*** Supplied data ***

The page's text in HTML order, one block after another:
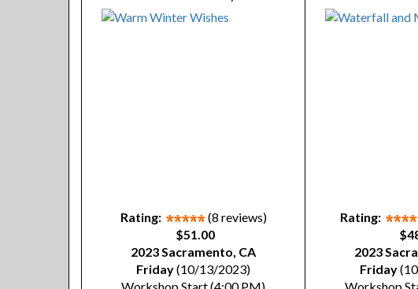
Rating:
(8 reviews)
$51.00
2023 Sacramento, CA
Friday(10/13/2023)
Rating:
2023
Friday
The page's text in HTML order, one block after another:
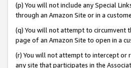
(p) You will not include any Special
through an Amazon Site or in a
(q) You will not attempt to circumvent
page of an Amazon Site to open in a
(r) You will not attempt to intercept or
any site that participates in the
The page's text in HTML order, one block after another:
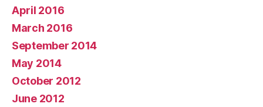
April 2016
March 2016
September 2014
May 2014
October 2012
June 2012
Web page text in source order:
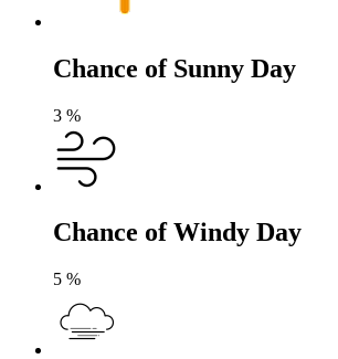
Chance of Sunny Day
3 %
Chance of Windy Day
5 %
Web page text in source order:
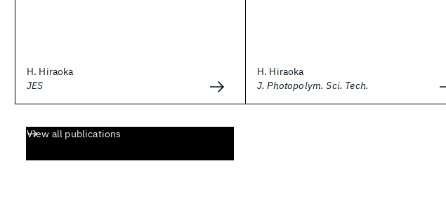
H. Hiraoka
JES
H. Hiraoka
J. Photopolym. Sci. Tech.
View all publications
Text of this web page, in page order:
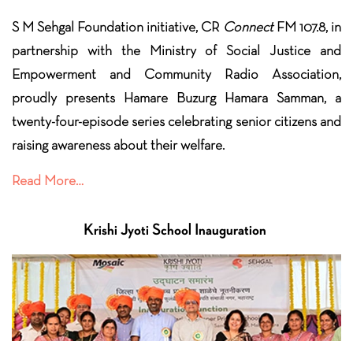
S M Sehgal Foundation initiative, CR ConnectFM 107.8, in
partnership with the Ministry of Social Justice and
Empowerment and Community Radio Association,
proudly presents Hamare Buzurg Hamara Samman, a
twenty-four-episode series celebrating senior citizens and
raising awareness about their welfare.
Read More…
Krishi Jyoti School Inauguration
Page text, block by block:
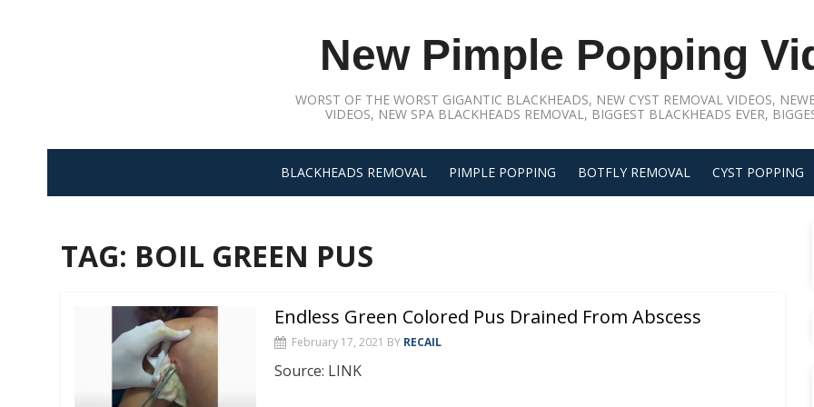
New Pimple Popping
WORST OF THE WORST GIGANTIC BLACKHEADS, NEW CYST REMOVAL VIDEOS,
VIDEOS, NEW SPA BLACKHEADS REMOVAL, BIGGEST BLACKHEADS EVER,
BLACKHEADS REMOVAL PIMPLE POPPING BOTFLY REMOVAL CYST POPPING
TAG: BOIL GREEN PUS
Endless Green Colored Pus Drained From Abscess
February 17, 2021 BY RECAIL
Source: LINK
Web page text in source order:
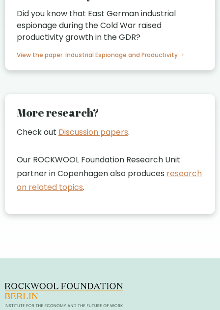
Did you know that East German industrial
espionage during the Cold War raised
productivity growth in the GDR?
View the paper: Industrial Espionage and Productivity
More research?
Check out Discussion papers.
Our ROCKWOOL Foundation Research Unit
partner in Copenhagen also produces research
on related topics.
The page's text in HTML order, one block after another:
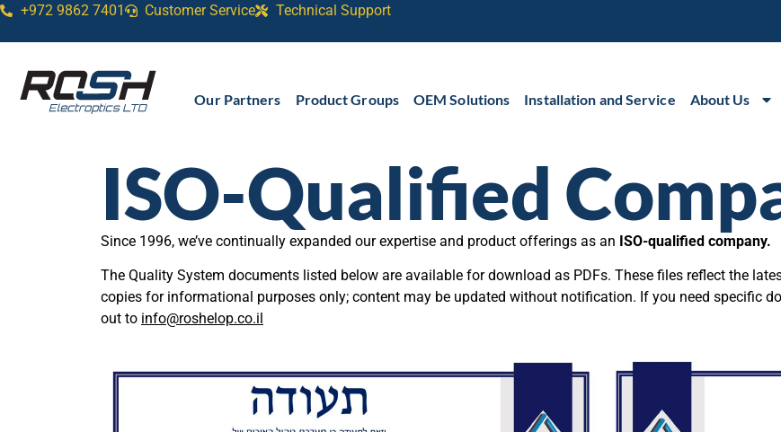
+972 9862 7401 Customer Service Technical Support​
Our Partners Product Groups OEM Solutions Installation and Service About Us
ISO-Qualified
Since 1996, we’ve continually expanded our expertise and product offerings as an ISO-qualified company.
The Quality System documents listed below are available for download as PDFs. These files reflect the
copies for informational purposes only; content may be updated without notification. If you need specific
out to info@roshelop.co.il
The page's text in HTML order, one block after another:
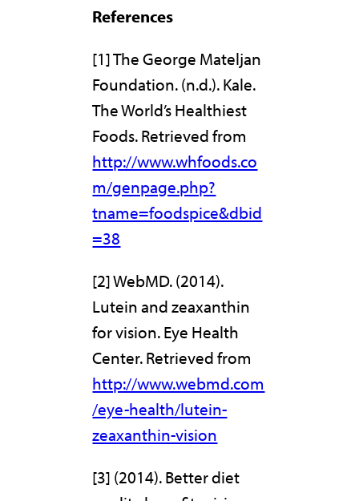
References
[1] The George Mateljan
Foundation. (n.d.). Kale.
The World’s Healthiest
Foods. Retrieved from
http://www.whfoods.co
m/genpage.php?
tname=foodspice&dbid
=38
[2] WebMD. (2014).
Lutein and zeaxanthin
for vision. Eye Health
Center. Retrieved from
http://www.webmd.com
/eye-health/lutein-
zeaxanthin-vision
[3] (2014). Better diet
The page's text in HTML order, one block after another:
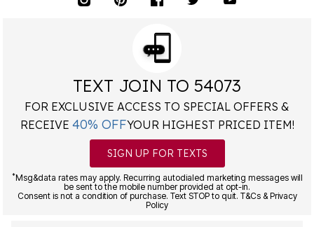
TEXT JOIN TO 54073
FOR EXCLUSIVE ACCESS TO SPECIAL OFFERS &
RECEIVE 40% OFFYOUR HIGHEST PRICED ITEM!
SIGN UP FOR TEXTS
*Msg&data rates may apply. Recurring autodialed marketing messages will
be sent to the mobile number provided at opt-in.
Consent is not a condition of purchase. Text STOP to quit. T&Cs & Privacy
Policy
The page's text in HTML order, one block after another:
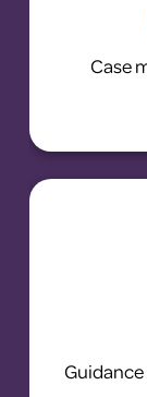
Case
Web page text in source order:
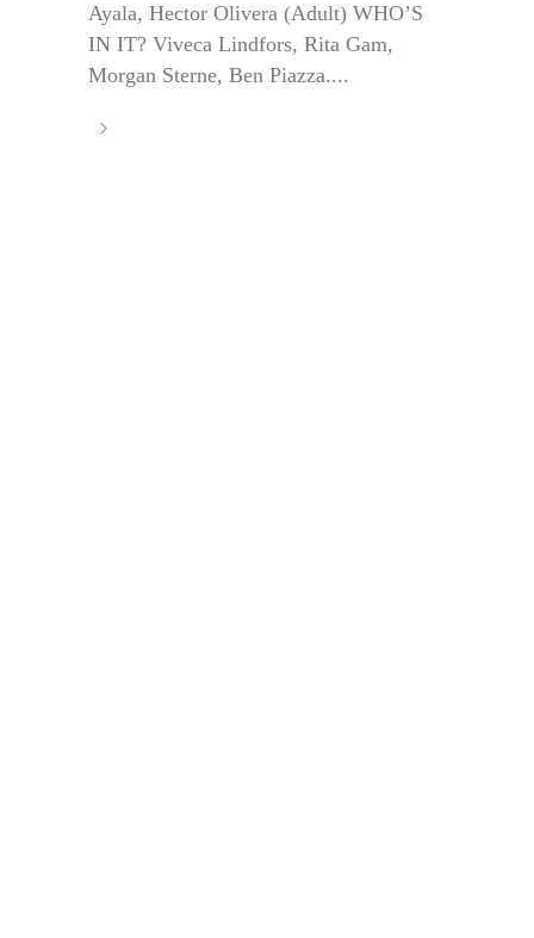
Ayala, Hector Olivera (Adult) WHO’S
IN IT? Viveca Lindfors, Rita Gam,
Morgan Sterne, Ben Piazza....

*** End of Supplied data ***

What the exercise asks ::
Transcribe the records above exactly, omitting every picture they contain.

Final answer ::
The page's text in HTML order, one block after another:
Rating:
(8 reviews)
$51.00
2023 Sacramento, CA
Friday(10/13/2023)
Rating:
2023
Friday
The page's text in HTML order, one block after another:
(p) You will not include any Special
through an Amazon Site or in a
(q) You will not attempt to circumvent
page of an Amazon Site to open in a
(r) You will not attempt to intercept or
any site that participates in the
The page's text in HTML order, one block after another:
April 2016
March 2016
September 2014
May 2014
October 2012
June 2012
Web page text in source order:
Chance of Sunny Day
3 %
Chance of Windy Day
5 %
Web page text in source order:
H. Hiraoka
JES
H. Hiraoka
J. Photopolym. Sci. Tech.
View all publications
Text of this web page, in page order:
S M Sehgal Foundation initiative, CR ConnectFM 107.8, in
partnership with the Ministry of Social Justice and
Empowerment and Community Radio Association,
proudly presents Hamare Buzurg Hamara Samman, a
twenty-four-episode series celebrating senior citizens and
raising awareness about their welfare.
Read More…
Krishi Jyoti School Inauguration
Page text, block by block:
New Pimple Popping
WORST OF THE WORST GIGANTIC BLACKHEADS, NEW CYST REMOVAL VIDEOS,
VIDEOS, NEW SPA BLACKHEADS REMOVAL, BIGGEST BLACKHEADS EVER,
BLACKHEADS REMOVAL PIMPLE POPPING BOTFLY REMOVAL CYST POPPING
TAG: BOIL GREEN PUS
Endless Green Colored Pus Drained From Abscess
February 17, 2021 BY RECAIL
Source: LINK
Web page text in source order:
Did you know that East German industrial
espionage during the Cold War raised
productivity growth in the GDR?
View the paper: Industrial Espionage and Productivity
More research?
Check out Discussion papers.
Our ROCKWOOL Foundation Research Unit
partner in Copenhagen also produces research
on related topics.
The page's text in HTML order, one block after another:
+972 9862 7401 Customer Service Technical Support​
Our Partners Product Groups OEM Solutions Installation and Service About Us
ISO-Qualified
Since 1996, we’ve continually expanded our expertise and product offerings as an ISO-qualified company.
The Quality System documents listed below are available for download as PDFs. These files reflect the
copies for informational purposes only; content may be updated without notification. If you need specific
out to info@roshelop.co.il
The page's text in HTML order, one block after another:
References
[1] The George Mateljan
Foundation. (n.d.). Kale.
The World’s Healthiest
Foods. Retrieved from
http://www.whfoods.co
m/genpage.php?
tname=foodspice&dbid
=38
[2] WebMD. (2014).
Lutein and zeaxanthin
for vision. Eye Health
Center. Retrieved from
http://www.webmd.com
/eye-health/lutein-
zeaxanthin-vision
[3] (2014). Better diet
The page's text in HTML order, one block after another:
TEXT JOIN TO 54073
FOR EXCLUSIVE ACCESS TO SPECIAL OFFERS &
RECEIVE 40% OFFYOUR HIGHEST PRICED ITEM!
SIGN UP FOR TEXTS
*Msg&data rates may apply. Recurring autodialed marketing messages will
be sent to the mobile number provided at opt-in.
Consent is not a condition of purchase. Text STOP to quit. T&Cs & Privacy
Policy
The page's text in HTML order, one block after another:
Case
Web page text in source order:
Ayala, Hector Olivera (Adult) WHO’S
IN IT? Viveca Lindfors, Rita Gam,
Morgan Sterne, Ben Piazza....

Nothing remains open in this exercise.